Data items
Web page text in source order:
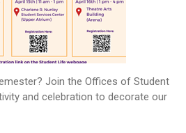
Join the Offices of Student
and celebration to decorate our
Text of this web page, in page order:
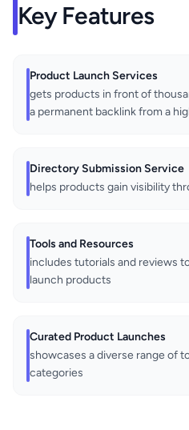
Key Features
Product Launch Services
gets products in front of
a permanent backlink from a
Directory Submission Service
helps products gain visibility
Tools and Resources
includes tutorials and reviews
launch products
Curated Product Launches
showcases a diverse range of
categories
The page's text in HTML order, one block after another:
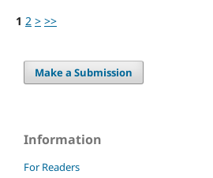
1 2 > >>
Make a Submission
Information
For Readers
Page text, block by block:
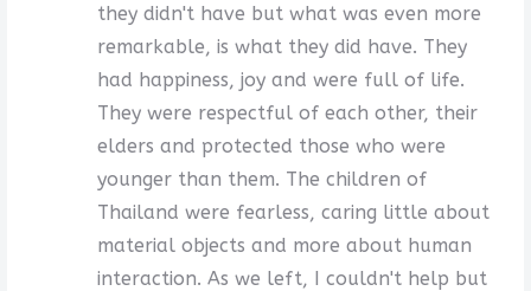
they didn't have but what was even more
remarkable, is what they did have. They
had happiness, joy and were full of life.
They were respectful of each other, their
elders and protected those who were
younger than them. The children of
Thailand were fearless, caring little about
material objects and more about human
interaction. As we left, I couldn't help but
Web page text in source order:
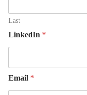
Last
LinkedIn *
Email *
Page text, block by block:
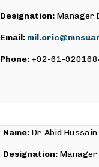
Designation: Manager
Email:
Phone: +92-61-
Name: Dr. Abid
Designation: Manager
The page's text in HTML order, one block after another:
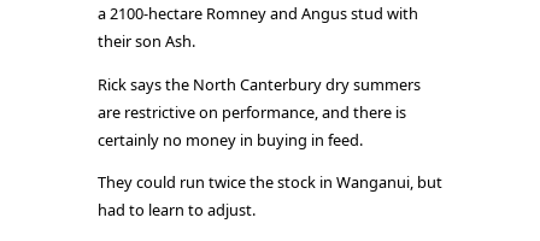
a 2100-hectare Romney and Angus stud with
their son Ash.
Rick says the North Canterbury dry summers
are restrictive on performance, and there is
certainly no money in buying in feed.
They could run twice the stock in Wanganui, but
had to learn to adjust.
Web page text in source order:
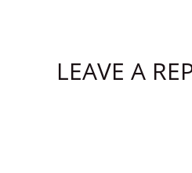
LEAVE A
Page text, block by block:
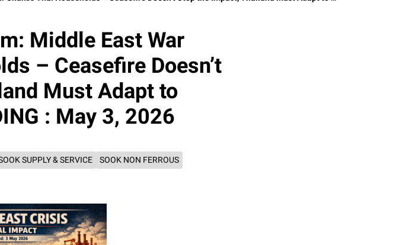
Middle East War
– Ceasefire Doesn’t
Must Adapt to
: May 3, 2026
SUPPLY & SERVICE
SOOK NON FERROUS
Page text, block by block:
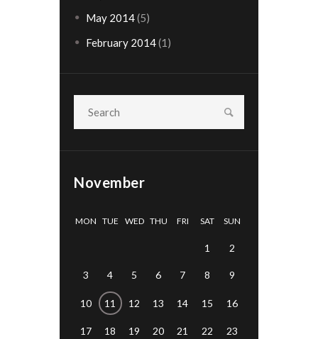
May 2014(5)
February 2014(1)
November
MON TUE WED THU FRI SAT SUN
1 2
3 4 5 6 7 8 9
10 11 12 13 14 15 16
17 18 19 20 21 22 23
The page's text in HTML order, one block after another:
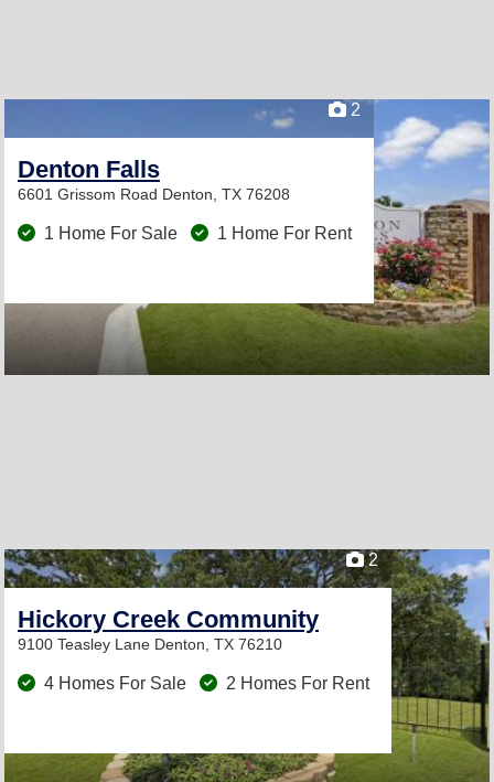
2
Denton Falls
6601 Grissom Road Denton, TX 76208
1 Home For Sale 1 Home For Rent
2
Hickory Creek Community
9100 Teasley Lane Denton, TX 76210
4 Homes For Sale 2 Homes For Rent
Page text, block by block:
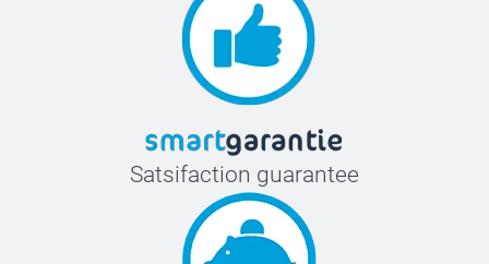
Satsifaction guarantee
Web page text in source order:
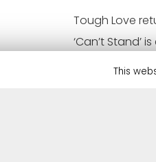
Tough Love
‘Can’t
doubt bring
This
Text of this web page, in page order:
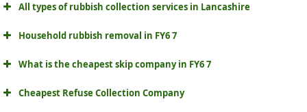
All types of rubbish collection services in Lancashire
Household rubbish removal in FY6 7
What is the cheapest skip company in FY6 7
Cheapest Refuse Collection Company
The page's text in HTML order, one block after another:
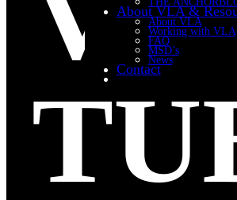
About VLA &
About VLA
Working with VLA
FAQ
MSD’s
News
Contact
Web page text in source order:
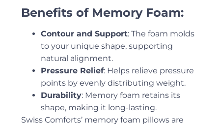
Benefits of Memory Foam:
Contour and Support: The foam molds
to your unique shape, supporting
natural alignment.
Pressure Relief: Helps relieve pressure
points by evenly distributing weight.
Durability: Memory foam retains its
shape, making it long-lasting.
Swiss Comforts’ memory foam pillows are
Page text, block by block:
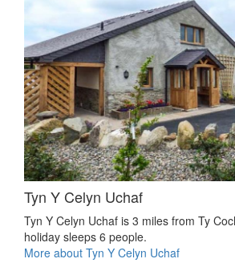
Tyn Y Celyn Uchaf
Tyn Y Celyn Uchaf is 3 miles from Ty
holiday sleeps 6 people.
More about Tyn Y Celyn Uchaf
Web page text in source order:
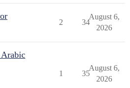
2 34
August 6,
2026
1 35
August 6,
2026
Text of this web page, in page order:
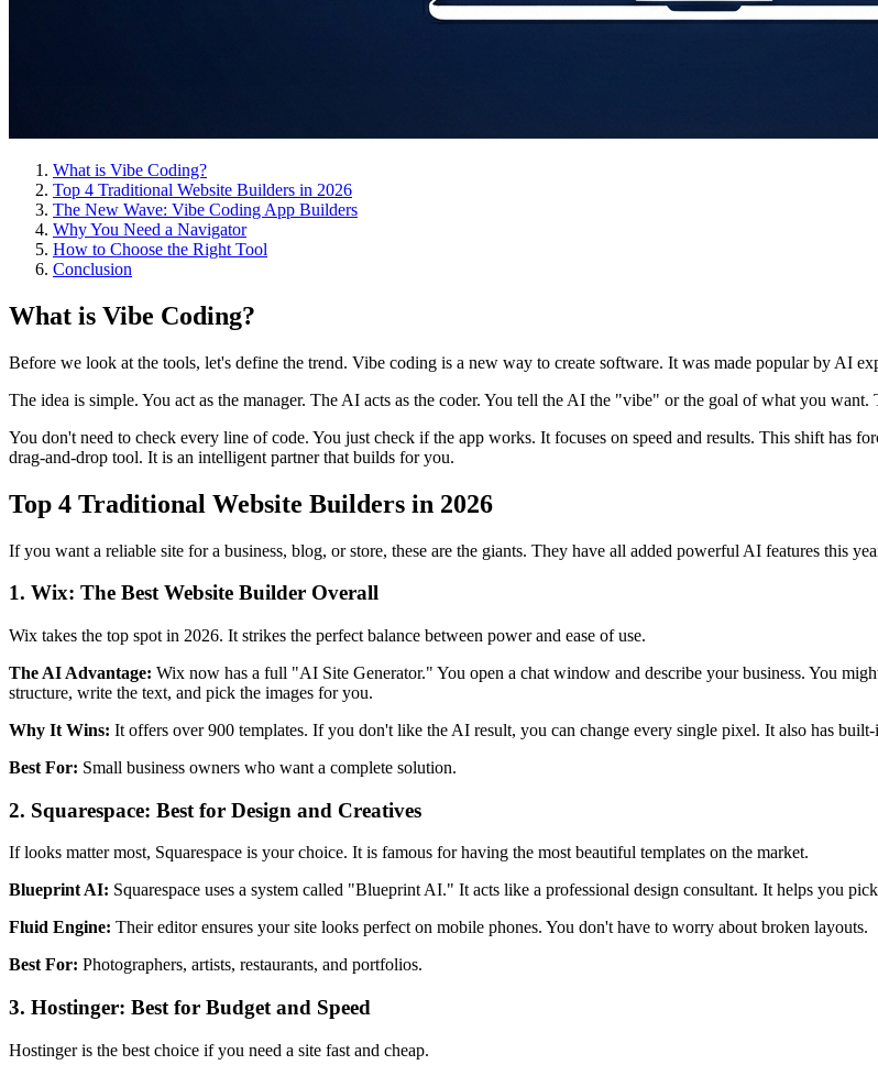
What is Vibe Coding?
Top 4 Traditional Website Builders in 2026
The New Wave: Vibe Coding App Builders
Why You Need a Navigator
How to Choose the Right Tool
Conclusion
What is Vibe Coding?
Before we look at the tools, let's define the trend. Vibe coding is a new way to create software. It was made popular by AI
The idea is simple. You act as the manager. The AI acts as the coder. You tell the AI the "vibe" or the goal of what you
You don't need to check every line of code. You just check if the app works. It focuses on speed and results. This shift has
drag-and-drop tool. It is an intelligent partner that builds for you.
Top 4 Traditional Website Builders in 2026
If you want a reliable site for a business, blog, or store, these are the giants. They have all added powerful AI features this
1. Wix: The Best Website Builder Overall
Wix takes the top spot in 2026. It strikes the perfect balance between power and ease of use.
The AI Advantage: Wix now has a full "AI Site Generator." You open a chat window and describe your business. You
structure, write the text, and pick the images for you.
Why It Wins: It offers over 900 templates. If you don't like the AI result, you can change every single pixel. It also has
Best For: Small business owners who want a complete solution.
2. Squarespace: Best for Design and Creatives
If looks matter most, Squarespace is your choice. It is famous for having the most beautiful templates on the market.
Blueprint AI: Squarespace uses a system called "Blueprint AI." It acts like a professional design consultant. It helps you
Fluid Engine: Their editor ensures your site looks perfect on mobile phones. You don't have to worry about broken layouts.
Best For: Photographers, artists, restaurants, and portfolios.
3. Hostinger: Best for Budget and Speed
Hostinger is the best choice if you need a site fast and cheap.
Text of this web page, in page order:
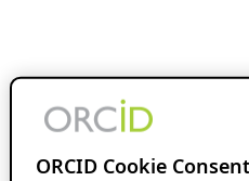
ORCID Cookie Consent
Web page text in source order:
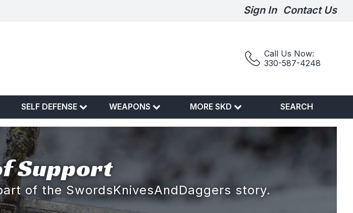
Sign In Contact Us
Call Us Now:
330-587-4248
SELF DEFENSE WEAPONS MORE SKD SEARCH
Support
of the SwordsKnivesAndDaggers story.
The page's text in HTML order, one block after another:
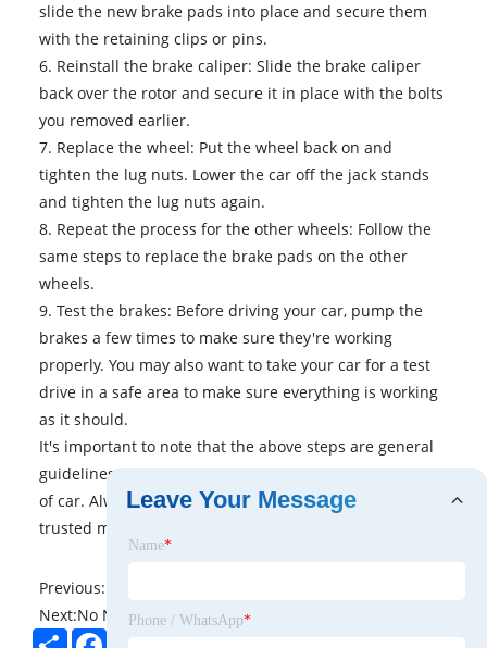
slide the new brake pads into place and secure them
with the retaining clips or pins.
6. Reinstall the brake caliper: Slide the brake caliper
back over the rotor and secure it in place with the bolts
you removed earlier.
7. Replace the wheel: Put the wheel back on and
tighten the lug nuts. Lower the car off the jack stands
and tighten the lug nuts again.
8. Repeat the process for the other wheels: Follow the
same steps to replace the brake pads on the other
wheels.
9. Test the brakes: Before driving your car, pump the
brakes a few times to make sure they're working
properly. You may also want to take your car for a test
drive in a safe area to make sure everything is working
as it should.
It's important to note that the above steps are general
guidelines and may not apply to every make and model
of car. Always consult your car's owner's manual or a
trusted mechanic for specific instructions and advice.
Previous:
Next:No News
ShareFacebook
Leave Your Message
Name*
Phone / WhatsApp*
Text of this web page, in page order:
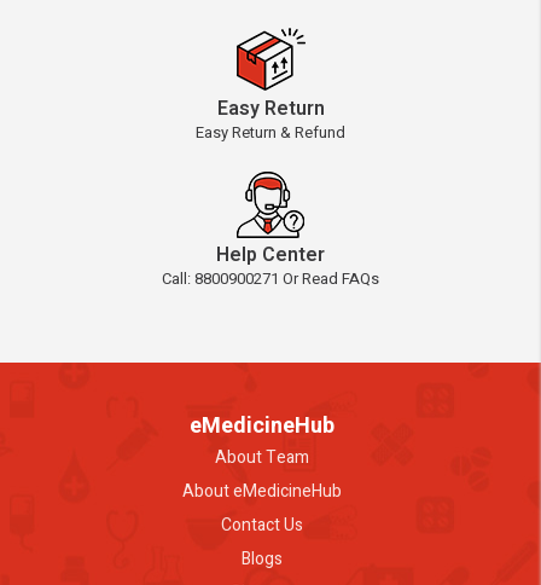
Easy Return
Easy Return & Refund
Help Center
Call: 8800900271 Or Read FAQs
eMedicineHub
About Team
About eMedicineHub
Contact Us
Blogs
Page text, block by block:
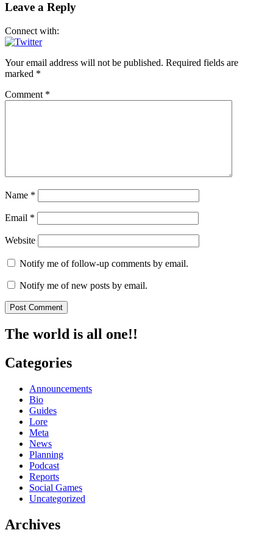
Leave a Reply
Connect with:
Your email address will not be published. Required fields are
marked *
Comment *
Name *
Email *
Website
Notify me of follow-up comments by email.
Notify me of new posts by email.
The world is all one!!
Categories
Announcements
Bio
Guides
Lore
Meta
News
Planning
Podcast
Reports
Social Games
Uncategorized
Archives
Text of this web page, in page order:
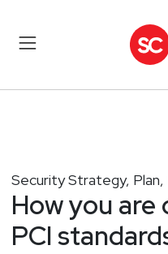
Security Strategy,
How you
PCI
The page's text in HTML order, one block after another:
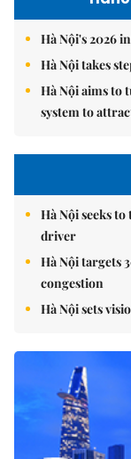
Hà Nội's 2026
Hà Nội takes
Hà Nội aims to
system to
Hà Nội seeks
driver
Hà Nội targets
congestion
Hà Nội sets
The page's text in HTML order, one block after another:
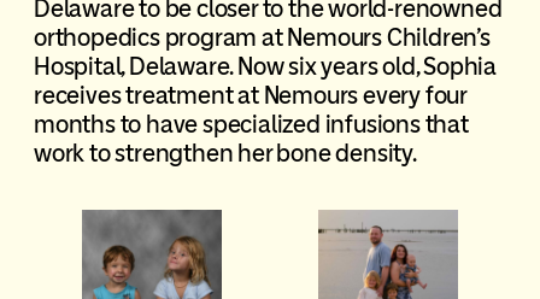
Delaware to be closer to the world-renowned
orthopedics program at Nemours Children’s
Hospital, Delaware. Now six years old, Sophia
receives treatment at Nemours every four
months to have specialized infusions that
work to strengthen her bone density.
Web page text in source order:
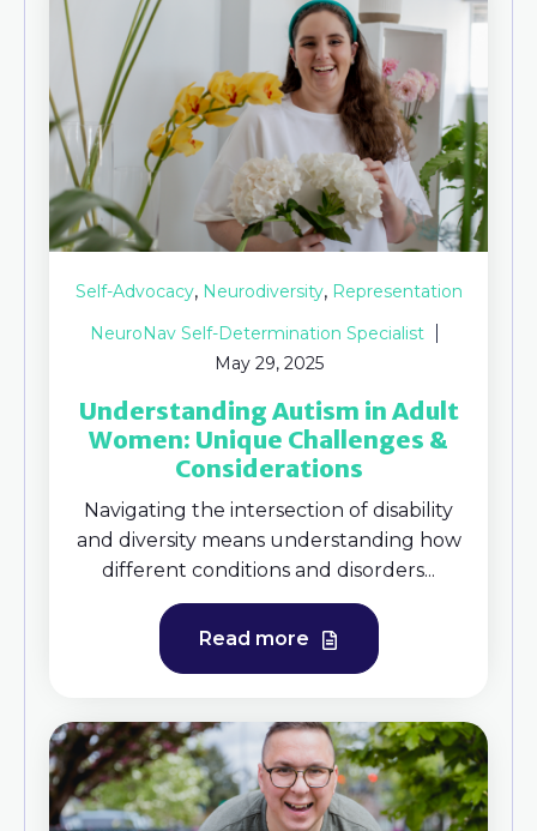
Self-Advocacy, Neurodiversity, Representation
NeuroNav Self-Determination Specialist
May 29, 2025
Understanding Autism in Adult
Women: Unique Challenges &
Considerations
Navigating the intersection of disability
and diversity means understanding how
different conditions and disorders...
Read more
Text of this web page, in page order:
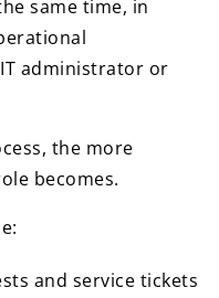
same time, in
administrator or
the more
becomes.
and service tickets
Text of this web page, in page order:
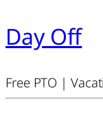
Day Off
Free PTO |
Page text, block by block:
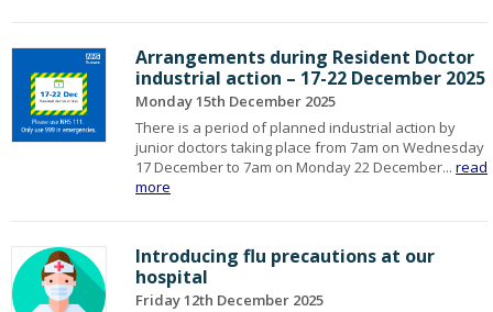
Arrangements during Resident Doctor
industrial action – 17-22 December 2025
Monday 15th December 2025
There is a period of planned industrial action by
junior doctors taking place from 7am on Wednesday
17 December to 7am on Monday 22 December...read
more
Introducing flu precautions at our
hospital
Friday 12th December 2025
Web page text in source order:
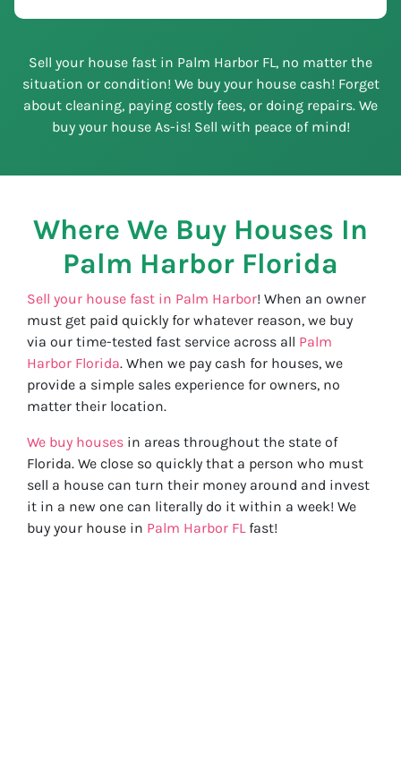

TASK DETAILS - Each entry must be retyped word for word, with every image omitted.

FINISHED EXERCISE -
Web page text in source order:
Join the Offices of Student
and celebration to decorate our
Text of this web page, in page order:
Key Features
Product Launch Services
gets products in front of
a permanent backlink from a
Directory Submission Service
helps products gain visibility
Tools and Resources
includes tutorials and reviews
launch products
Curated Product Launches
showcases a diverse range of
categories
The page's text in HTML order, one block after another:
1 2 > >>
Make a Submission
Information
For Readers
Page text, block by block:
they didn't have but what was even more
remarkable, is what they did have. They
had happiness, joy and were full of life.
They were respectful of each other, their
elders and protected those who were
younger than them. The children of
Thailand were fearless, caring little about
material objects and more about human
interaction. As we left, I couldn't help but
Web page text in source order:
Last
LinkedIn *
Email *
Page text, block by block:
Designation: Manager
Email:
Phone: +92-61-
Name: Dr. Abid
Designation: Manager
The page's text in HTML order, one block after another:
a 2100-hectare Romney and Angus stud with
their son Ash.
Rick says the North Canterbury dry summers
are restrictive on performance, and there is
certainly no money in buying in feed.
They could run twice the stock in Wanganui, but
had to learn to adjust.
Web page text in source order:
LEAVE A
Page text, block by block:
Middle East War
– Ceasefire Doesn’t
Must Adapt to
: May 3, 2026
SUPPLY & SERVICE
SOOK NON FERROUS
Page text, block by block:
May 2014(5)
February 2014(1)
November
MON TUE WED THU FRI SAT SUN
1 2
3 4 5 6 7 8 9
10 11 12 13 14 15 16
17 18 19 20 21 22 23
The page's text in HTML order, one block after another:
2
Denton Falls
6601 Grissom Road Denton, TX 76208
1 Home For Sale 1 Home For Rent
2
Hickory Creek Community
9100 Teasley Lane Denton, TX 76210
4 Homes For Sale 2 Homes For Rent
Page text, block by block:
Satsifaction guarantee
Web page text in source order:
Tough Love
‘Can’t
doubt bring
This
Text of this web page, in page order:
All types of rubbish collection services in Lancashire
Household rubbish removal in FY6 7
What is the cheapest skip company in FY6 7
Cheapest Refuse Collection Company
The page's text in HTML order, one block after another:
About VLA &
About VLA
Working with VLA
FAQ
MSD’s
News
Contact
Web page text in source order:
Benefits of Memory Foam:
Contour and Support: The foam molds
to your unique shape, supporting
natural alignment.
Pressure Relief: Helps relieve pressure
points by evenly distributing weight.
Durability: Memory foam retains its
shape, making it long-lasting.
Swiss Comforts’ memory foam pillows are
Page text, block by block:
Tyn Y Celyn Uchaf
Tyn Y Celyn Uchaf is 3 miles from Ty
holiday sleeps 6 people.
More about Tyn Y Celyn Uchaf
Web page text in source order:
2 34
August 6,
2026
1 35
August 6,
2026
Text of this web page, in page order:
What is Vibe Coding?
Top 4 Traditional Website Builders in 2026
The New Wave: Vibe Coding App Builders
Why You Need a Navigator
How to Choose the Right Tool
Conclusion
What is Vibe Coding?
Before we look at the tools, let's define the trend. Vibe coding is a new way to create software. It was made popular by AI
The idea is simple. You act as the manager. The AI acts as the coder. You tell the AI the "vibe" or the goal of what you
You don't need to check every line of code. You just check if the app works. It focuses on speed and results. This shift has
drag-and-drop tool. It is an intelligent partner that builds for you.
Top 4 Traditional Website Builders in 2026
If you want a reliable site for a business, blog, or store, these are the giants. They have all added powerful AI features this
1. Wix: The Best Website Builder Overall
Wix takes the top spot in 2026. It strikes the perfect balance between power and ease of use.
The AI Advantage: Wix now has a full "AI Site Generator." You open a chat window and describe your business. You
structure, write the text, and pick the images for you.
Why It Wins: It offers over 900 templates. If you don't like the AI result, you can change every single pixel. It also has
Best For: Small business owners who want a complete solution.
2. Squarespace: Best for Design and Creatives
If looks matter most, Squarespace is your choice. It is famous for having the most beautiful templates on the market.
Blueprint AI: Squarespace uses a system called "Blueprint AI." It acts like a professional design consultant. It helps you
Fluid Engine: Their editor ensures your site looks perfect on mobile phones. You don't have to worry about broken layouts.
Best For: Photographers, artists, restaurants, and portfolios.
3. Hostinger: Best for Budget and Speed
Hostinger is the best choice if you need a site fast and cheap.
Text of this web page, in page order:
ORCID Cookie Consent
Web page text in source order:
Sign In Contact Us
Call Us Now:
330-587-4248
SELF DEFENSE WEAPONS MORE SKD SEARCH
Support
of the SwordsKnivesAndDaggers story.
The page's text in HTML order, one block after another:
slide the new brake pads into place and secure them
with the retaining clips or pins.
6. Reinstall the brake caliper: Slide the brake caliper
back over the rotor and secure it in place with the bolts
you removed earlier.
7. Replace the wheel: Put the wheel back on and
tighten the lug nuts. Lower the car off the jack stands
and tighten the lug nuts again.
8. Repeat the process for the other wheels: Follow the
same steps to replace the brake pads on the other
wheels.
9. Test the brakes: Before driving your car, pump the
brakes a few times to make sure they're working
properly. You may also want to take your car for a test
drive in a safe area to make sure everything is working
as it should.
It's important to note that the above steps are general
guidelines and may not apply to every make and model
of car. Always consult your car's owner's manual or a
trusted mechanic for specific instructions and advice.
Previous:
Next:No News
ShareFacebook
Leave Your Message
Name*
Phone / WhatsApp*
Text of this web page, in page order:
Easy Return
Easy Return & Refund
Help Center
Call: 8800900271 Or Read FAQs
eMedicineHub
About Team
About eMedicineHub
Contact Us
Blogs
Page text, block by block:
Leave a Reply
Connect with:
Your email address will not be published. Required fields are
marked *
Comment *
Name *
Email *
Website
Notify me of follow-up comments by email.
Notify me of new posts by email.
The world is all one!!
Categories
Announcements
Bio
Guides
Lore
Meta
News
Planning
Podcast
Reports
Social Games
Uncategorized
Archives
Text of this web page, in page order:
Security Strategy,
How you
PCI
The page's text in HTML order, one block after another:
Hà Nội's 2026
Hà Nội takes
Hà Nội aims to
system to
Hà Nội seeks
driver
Hà Nội targets
congestion
Hà Nội sets
The page's text in HTML order, one block after another:
Delaware to be closer to the world-renowned
orthopedics program at Nemours Children’s
Hospital, Delaware. Now six years old, Sophia
receives treatment at Nemours every four
months to have specialized infusions that
work to strengthen her bone density.
Web page text in source order:
Self-Advocacy, Neurodiversity, Representation
NeuroNav Self-Determination Specialist
May 29, 2025
Understanding Autism in Adult
Women: Unique Challenges &
Considerations
Navigating the intersection of disability
and diversity means understanding how
different conditions and disorders...
Read more
Text of this web page, in page order:
same time, in
administrator or
the more
becomes.
and service tickets
Text of this web page, in page order:
Day Off
Free PTO |
Page text, block by block:
Arrangements during Resident Doctor
industrial action – 17-22 December 2025
Monday 15th December 2025
There is a period of planned industrial action by
junior doctors taking place from 7am on Wednesday
17 December to 7am on Monday 22 December...read
more
Introducing flu precautions at our
hospital
Friday 12th December 2025
Web page text in source order:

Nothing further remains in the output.